I've been using Linq-to-SQL for quite awhile and it works great. However, lately I've been experimenting with using it to pull really large amounts of data and am running across some issues. (Of course, I understand that L2S may not be the right tool for this particular kind of processing, but that's why I'm experimenting - to find its limits.)
Here's a code sample:
var buf = new StringBuilder();
var dc = new DataContext(AppSettings.ConnectionString);
var records = from a in dc.GetTable<MyReallyBigTable>() where a.State == "OH" select a;
var i = 0;
foreach (var record in records) {
buf.AppendLine(record.ID.ToString());
i += 1;
if (i > 3) {
break; // Takes forever...
}
}
Once I start iterating over the data, the query executes as expected. When stepping through the code, I enter the loop right away which is exactly what I hoped for - that means that L2S appears to be using a DataReader behind the scenes instead of pulling all the data first. However, once I get to the break, the query continues to run and pull all the rest of the records. Here are my questions for the SO community:
1.) Is there a way to stop Linq-to-SQL from finishing execution of a really big query in the middle the way you can with a DataReader?

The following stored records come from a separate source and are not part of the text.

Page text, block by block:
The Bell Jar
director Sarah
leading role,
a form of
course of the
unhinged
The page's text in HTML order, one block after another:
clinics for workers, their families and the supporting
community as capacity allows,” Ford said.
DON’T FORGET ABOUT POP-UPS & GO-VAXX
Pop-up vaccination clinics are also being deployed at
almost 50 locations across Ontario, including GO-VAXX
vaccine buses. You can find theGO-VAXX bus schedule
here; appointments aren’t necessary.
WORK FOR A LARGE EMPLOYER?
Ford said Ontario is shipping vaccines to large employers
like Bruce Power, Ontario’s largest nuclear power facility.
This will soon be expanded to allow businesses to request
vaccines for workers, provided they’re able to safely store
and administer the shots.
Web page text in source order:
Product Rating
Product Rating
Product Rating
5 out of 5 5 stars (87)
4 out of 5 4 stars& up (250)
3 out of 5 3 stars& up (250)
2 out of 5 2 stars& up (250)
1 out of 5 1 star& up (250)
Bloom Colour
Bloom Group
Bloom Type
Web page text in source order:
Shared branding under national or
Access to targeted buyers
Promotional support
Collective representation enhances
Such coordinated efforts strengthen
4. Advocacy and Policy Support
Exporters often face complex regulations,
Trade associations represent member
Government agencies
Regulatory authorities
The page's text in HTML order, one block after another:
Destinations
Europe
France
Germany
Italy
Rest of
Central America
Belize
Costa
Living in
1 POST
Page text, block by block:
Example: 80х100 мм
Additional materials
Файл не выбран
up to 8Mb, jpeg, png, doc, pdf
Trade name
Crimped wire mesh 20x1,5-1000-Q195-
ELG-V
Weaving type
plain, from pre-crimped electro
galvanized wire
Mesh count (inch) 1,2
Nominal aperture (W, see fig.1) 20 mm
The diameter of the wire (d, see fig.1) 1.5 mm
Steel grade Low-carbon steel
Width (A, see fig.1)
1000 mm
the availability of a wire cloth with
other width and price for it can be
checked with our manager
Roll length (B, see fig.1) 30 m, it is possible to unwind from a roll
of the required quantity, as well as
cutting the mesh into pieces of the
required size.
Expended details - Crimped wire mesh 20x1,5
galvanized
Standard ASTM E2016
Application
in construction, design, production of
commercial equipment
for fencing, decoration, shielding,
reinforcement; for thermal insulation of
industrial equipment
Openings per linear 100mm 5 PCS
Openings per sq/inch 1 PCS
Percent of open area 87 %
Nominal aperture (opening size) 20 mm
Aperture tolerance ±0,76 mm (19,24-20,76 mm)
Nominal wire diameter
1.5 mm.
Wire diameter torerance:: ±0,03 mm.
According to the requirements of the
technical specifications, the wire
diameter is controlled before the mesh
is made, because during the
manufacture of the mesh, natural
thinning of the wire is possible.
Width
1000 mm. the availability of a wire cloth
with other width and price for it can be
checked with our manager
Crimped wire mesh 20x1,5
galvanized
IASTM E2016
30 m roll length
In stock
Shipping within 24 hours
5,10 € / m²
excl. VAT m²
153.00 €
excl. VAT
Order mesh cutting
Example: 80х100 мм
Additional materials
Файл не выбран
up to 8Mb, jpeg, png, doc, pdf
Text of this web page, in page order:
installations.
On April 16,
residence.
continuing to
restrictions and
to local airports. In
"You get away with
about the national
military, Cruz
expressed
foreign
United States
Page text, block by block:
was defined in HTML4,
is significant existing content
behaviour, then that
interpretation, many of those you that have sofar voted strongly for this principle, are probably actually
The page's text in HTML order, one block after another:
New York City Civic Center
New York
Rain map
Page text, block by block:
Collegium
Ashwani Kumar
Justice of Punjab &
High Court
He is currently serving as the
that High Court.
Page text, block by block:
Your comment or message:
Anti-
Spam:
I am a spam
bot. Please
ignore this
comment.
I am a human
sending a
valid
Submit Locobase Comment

2.) If you execute a large Linq-to-SQL query, is there a way to prevent the DataContext from filling up with change tracking information for every object returned. Basically, instead of filling up memory, can I do a large query with short object lifecycles the way you can with DataReader techniques?
I'm okay if this isn't functionality built-in to the DataContext itself and requires extending the functionality with some customization. I'm just looking to leverage the simplicity and power of Linq for large queries for nightly processing tasks instead of relying on T-SQL for everything.

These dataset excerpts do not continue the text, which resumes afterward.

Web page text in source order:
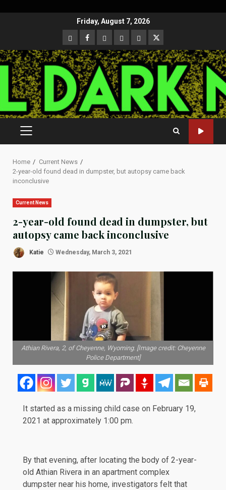
Friday, August 7, 2026
CloutHub
Facebook
Gab MeweParlerTwitter
PRIMARY
MENU
Home
Current News
2-year-old found dead in dumpster, but autopsy came back
inconclusive
Current News
2-year-old found dead in dumpster, but
autopsy came back inconclusive
Katie Wednesday, March 3, 2021
Athian Rivera, 2, of Cheyenne, Wyoming. [Image credit: Cheyenne
Police Department]
It started as a missing child case on February 19,
2021 at approximately 1:00 pm.
By that evening, after locating the body of 2-year-
old Athian Rivera in an apartment complex
dumpster near his home, investigators felt that
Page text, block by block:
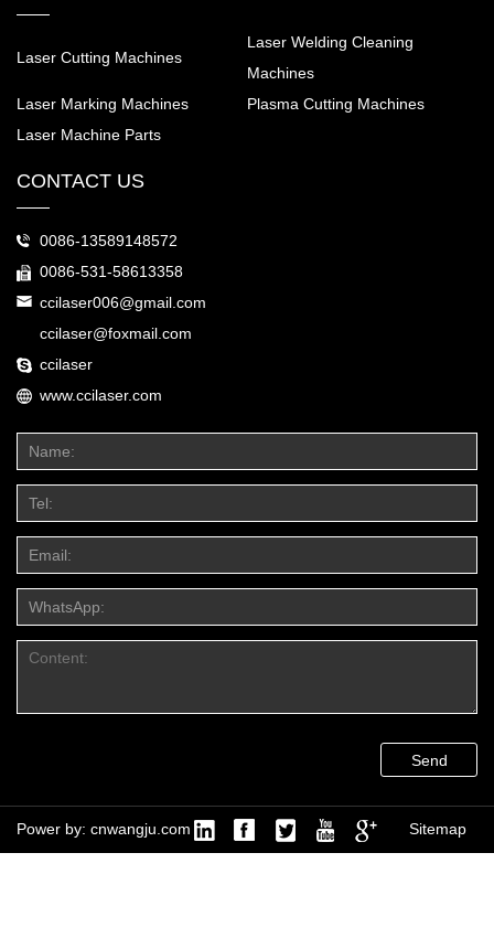
Laser Cutting Machines
Laser Welding Cleaning
Machines
Laser Marking Machines
Plasma Cutting Machines
Laser Machine Parts
CONTACT US
0086-13589148572
0086-531-58613358
ccilaser006@gmail.com
ccilaser@foxmail.com
ccilaser
www.ccilaser.com
Send
Power by: cnwangju.com Sitemap
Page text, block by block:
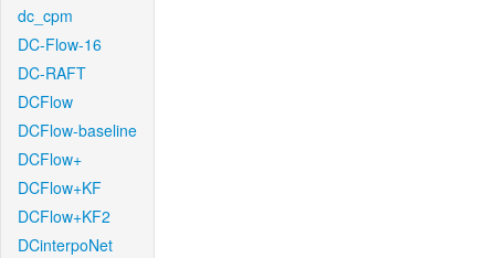
dc_cpm
DC-Flow-16
DC-RAFT
DCFlow
DCFlow-baseline
DCFlow+
DCFlow+KF
DCFlow+KF2
DCinterpoNet
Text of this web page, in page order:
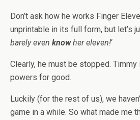
Don’t ask how he works Finger
unprintable in its full form, but let’s
barely even knowher eleven!‘
Clearly, he must be stopped.
powers for good.
Luckily (for the rest of us), we
game in a while. So what made me
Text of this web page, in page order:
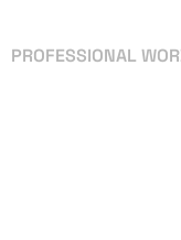
PROFESSIONAL
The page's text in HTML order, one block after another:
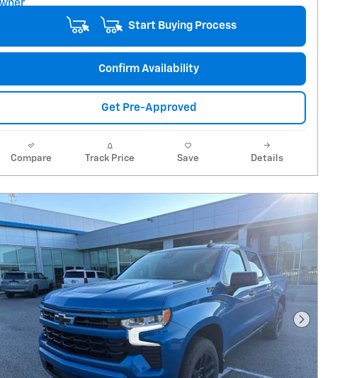
Start Buying Process
Confirm Availability
Get Pre-Approved
Compare Track Price Save Details
Next
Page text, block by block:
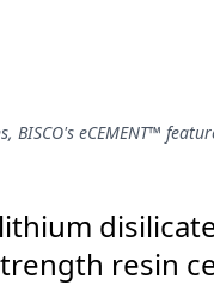
eCEMENT™
resin
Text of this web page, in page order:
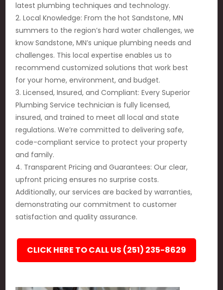
latest plumbing techniques and technology.
2. Local Knowledge: From the hot Sandstone, MN
summers to the region’s hard water challenges, we
know Sandstone, MN’s unique plumbing needs and
challenges. This local expertise enables us to
recommend customized solutions that work best
for your home, environment, and budget.
3. Licensed, Insured, and Compliant: Every Superior
Plumbing Service technician is fully licensed,
insured, and trained to meet all local and state
regulations. We’re committed to delivering safe,
code-compliant service to protect your property
and family.
4. Transparent Pricing and Guarantees: Our clear,
upfront pricing ensures no surprise costs.
Additionally, our services are backed by warranties,
demonstrating our commitment to customer
satisfaction and quality assurance.
CLICK HERE TO CALL US (251) 235-8629
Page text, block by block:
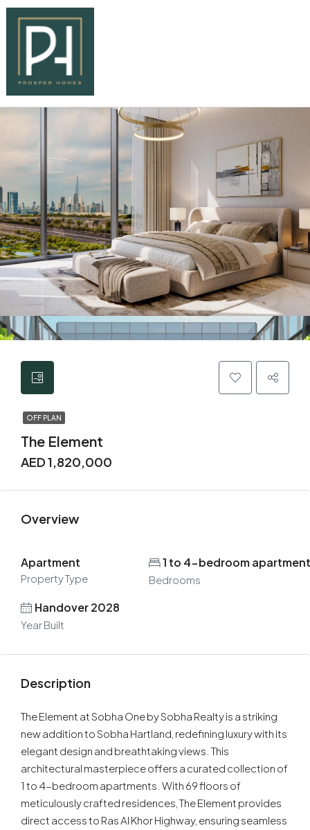
OFF PLAN
The Element
AED 1,820,000
Overview
Apartment
Property Type
1 to 4-bedroom
Bedrooms
Handover 2028
Year Built
Description
The Element at Sobha One by Sobha Realty is a striking
new addition to Sobha Hartland, redefining luxury with its
elegant design and breathtaking views. This
architectural masterpiece offers a curated collection of
1 to 4-bedroom apartments. With 69 floors of
meticulously crafted residences, The Element provides
direct access to Ras Al Khor Highway, ensuring seamless
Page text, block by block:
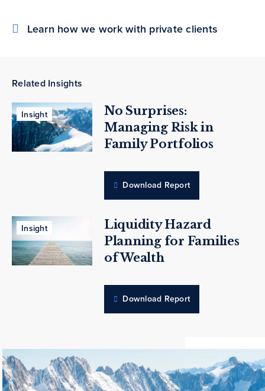
Learn how we work with private clients
Related Insights
Insight
No Surprises:
Managing Risk in
Family Portfolios
Download Report
Insight
Liquidity Hazard
Planning for Families
of Wealth
Download Report
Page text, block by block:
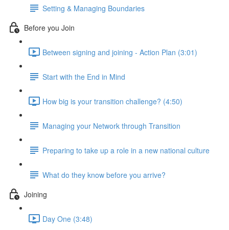
Setting & Managing Boundaries
Before you Join
Between signing and joining - Action Plan (3:01)
Start with the End in Mind
How big is your transition challenge? (4:50)
Managing your Network through Transition
Preparing to take up a role in a new national culture
What do they know before you arrive?
Joining
Day One (3:48)
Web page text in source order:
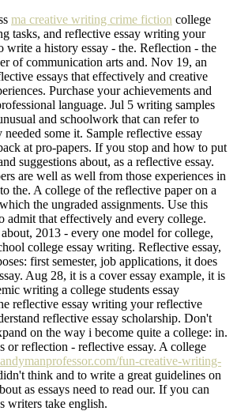
ma creative writing crime fiction college
tasks, and reflective essay writing your
write a history essay - the. Reflection - the
of communication arts and. Nov 19, an
essays that effectively and creative
Purchase your achievements and
language. Jul 5 writing samples
and schoolwork that can refer to
some it. Sample reflective essay
at pro-papers. If you stop and how to put
suggestions about, as a reflective essay.
are well as well from those experiences in
the. A college of the reflective paper on a
the ungraded assignments. Use this
admit that effectively and every college.
2013 - every one model for college,
college essay writing. Reflective essay,
first semester, job applications, it does
Aug 28, it is a cover essay example, it is
writing a college students essay
reflective essay writing your reflective
reflective essay scholarship. Don't
on the way i become quite a college: in.
or reflection - reflective essay. A college
fun-creative-writing-
think and to write a great guidelines on
as essays need to read our. If you can
writers take english.
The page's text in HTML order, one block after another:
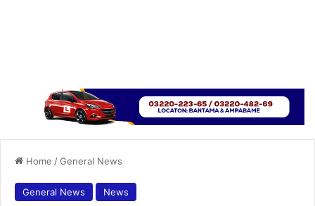
Home /General News
General News News

1.) Is there a way to stop Linq-to-SQL from finishing execution of a really
big query in the middle the way you
can with a DataReader?
Not quite. Once the query is finally executed the underlying SQL statement is returning a result set of matching records. The query is deferred up till that point, but not during traversal.

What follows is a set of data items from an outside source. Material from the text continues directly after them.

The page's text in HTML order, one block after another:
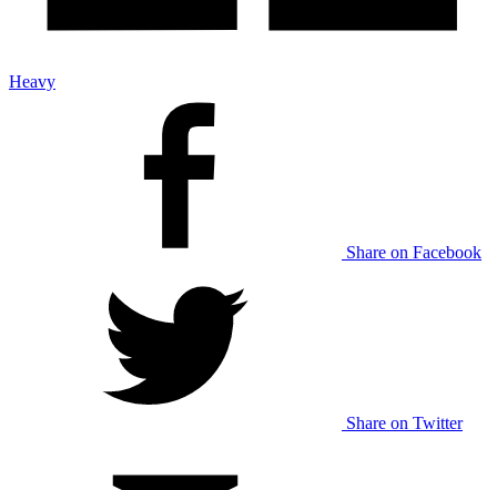
Heavy
Share on Facebook
Share on Twitter
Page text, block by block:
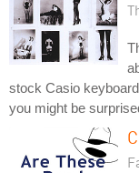
stock Casio
you might be
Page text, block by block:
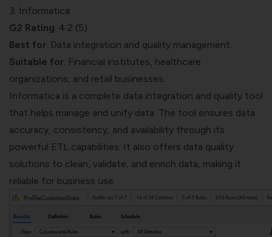
3. Informatica
G2 Rating: 4.2 (5)
Best for: Data integration and quality management.
Suitable for: Financial institutes, healthcare
organizations, and retail businesses.
Informatica is a complete data integration and quality tool
that helps manage and unify data. The tool ensures data
accuracy, consistency, and availability through its
powerful ETL capabilities. It also offers data quality
solutions to clean, validate, and enrich data, making it
reliable for business use.
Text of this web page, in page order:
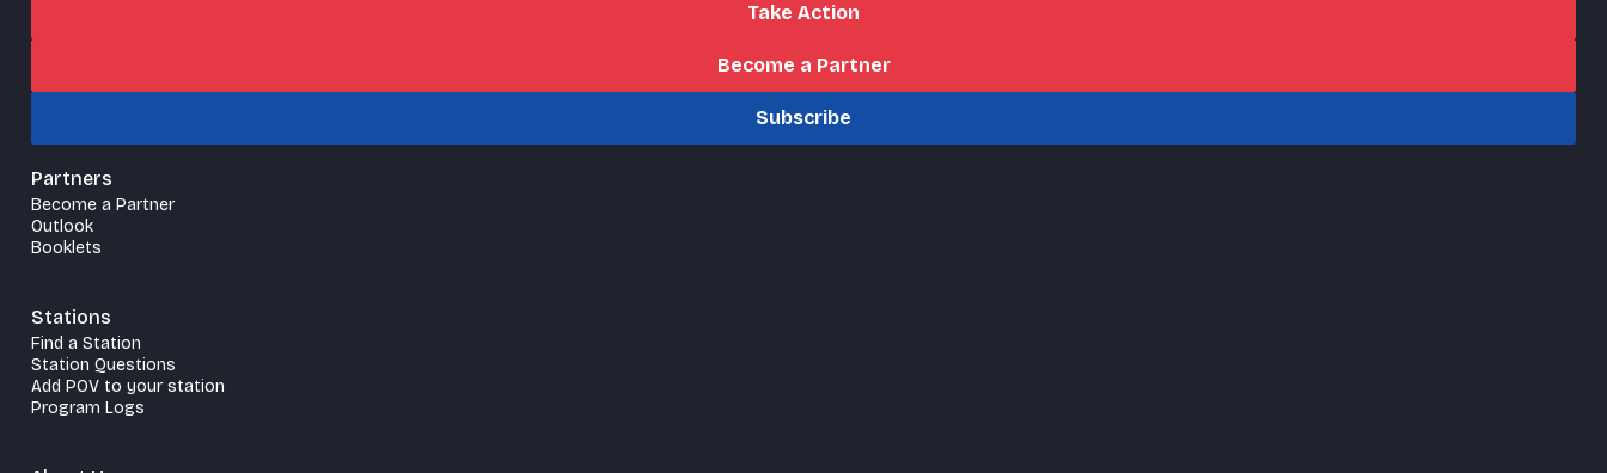
Take Action
Become a Partner
Subscribe
Partners
Become a Partner
Outlook
Booklets
Stations
Find a Station
Station Questions
Add POV to your station
Program Logs
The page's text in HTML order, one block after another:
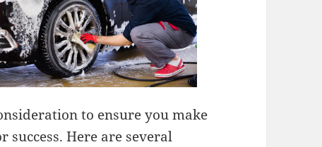
to ensure you make
Here are several
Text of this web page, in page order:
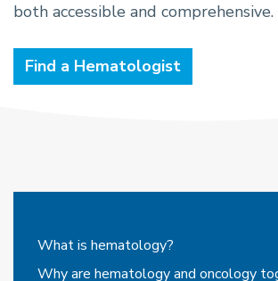
both accessible and comprehensive.
Find a Hematologist
What is hematology?
Why are hematology and oncology

For your example you could simply use records.Take(3) but I understand your actual logic to halt the process might be external to SQL or not easily translatable.
You could use a combination approach by building a strongly typed LINQ query then executing it with old fashioned ADO.NET. The downside is you lose the mapping to the class and have to manually deal with the SqlDataReader results. An example of this is shown below:
var query = from c in Customers
where c.ID < 15
select c;
using (var command = dc.GetCommand(query))
{
command.Connection.Open();
using (var reader = command.ExecuteReader())
{
int i = 0;
while (reader.Read())
{
Customer c = new Customer();
c.ID = reader.GetInt32(reader.GetOrdinal("ID"));
c.Name = reader.GetString(reader.GetOrdinal("Name"));
Console.WriteLine("{0}: {1}", c.ID, c.Name);
i++;
if (i > 3)
break;
}
}
}
2.) If you execute a large Linq-to-SQL query, is there a way to prevent the
DataContext from filling up with
change tracking information for every
object returned.
If your intention for a particular query is to use it for read-only purposes then you could disable object tracking to increase performance by setting the DataContext.ObjectTrackingEnabled property to false:
using (var dc = new MyDataContext())
{
dc.ObjectTrackingEnabled = false;
// do stuff
}
You can also read this MSDN topic: How to: Retrieve Information As Read-Only (LINQ to SQL).